ALBANY – Federal investigators are probing Gov. Kathy Hochul’s troubled consolidation of a popular $9 billion Medicaid homecare program, The Post has learned.

The US Department of Justice has interviewed officials from Public Partnerships, LLC, the firm hand-picked by the state Department of Health to handle “middleman” payroll services for the consumer directed personal assistance program, or CDPAP.

“They have been very active over the last couple months in investigating the transition and the various concerns that have been raised related to it,” a source who has had direct contact with investigators said.

“They are devoting significant resources to the investigation with an eye towards potential criminal or civil actions at the conclusion of the investigation,” the source added, noting that the investigators on the case are career professionals from the agency’s consumer protection division.

Hochul’s administration forced the nearly 280,000 people receiving care under CDPAP to re-register from their current payroll services firm or “fiscal intermediary” to PPL. The change was ostensibly made to cut down on the waste, fraud and abuse stemming from under-regulation of the hundreds of firms that used to handle the payroll services for CDPAP home caregivers.

A court stepped in at the last minute to try to alleviate an increasingly unrealistic April 1 deadline set by the DOH for the transition  with PPL massively backlogged and many home care aides in danger of going unpaid. Even with the injunction in place, caregivers are still reporting significant issues getting paid, even prompting legal action.

Earlier this year, the DOJ’s Consumer Affairs Branch chimed in on a federal lawsuit saying it would keep an eye on the situation.

The six-page “statement of interest” expressed concerns that the health department proceeded with the transition despite significant warning signs it would fail, made false statements about impacts on consumers’ eligibility for the Medicaid program, and did not ensure sensitive personal health data was protected during the process.

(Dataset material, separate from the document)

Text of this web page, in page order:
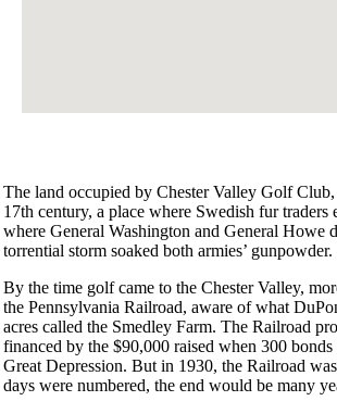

“The transition process—transferring, within a short period of time, CDPAP services for hundreds of thousands of patients from hundreds of Fiscal Intermediaries to PPL—has been plagued by myriad structural, operational, and logistical defects,” Assistant Director of DOJ’s Consumer Affairs Branch, Patrick Runkle, wrote in the court filing.

The source said the DOJ’s probe follows those same lines, and also could extend to allegations surrounding the impetus of Hochul’s push to overhaul the program, including allegations the $1.05 billion contract PPL was awarded was rigged.

“They’re interested in the full-scope of the transition, the selection and transition,” the source said.

The DOJ didn’t respond to a request for comment.

A Hochul spokesperson called the reforms “much-needed” and said they would stop “the runaway bureaucratic spending” that put the program “on the verge of a fiscal crisis.”

“Removing more than 600 administrative middlemen is a commonsense approach to cutting waste, fraud and abuse,” the spokesperson said in a statement.

“The CDPAP transition is proceeding effectively and the Department of Health will continue working with all stakeholders to ensure that consumers and workers receive the care and support they need,” Hochul’s spokesperson continued.

A PPL spokesperson said the company would continue to “work diligently to support” consumers and workers who wish to continue in the program.

A health department spokesperson said the agency “remains committed to prioritizing continuity of care for consumers and fair treatment of personal assistants,” but did not comment further.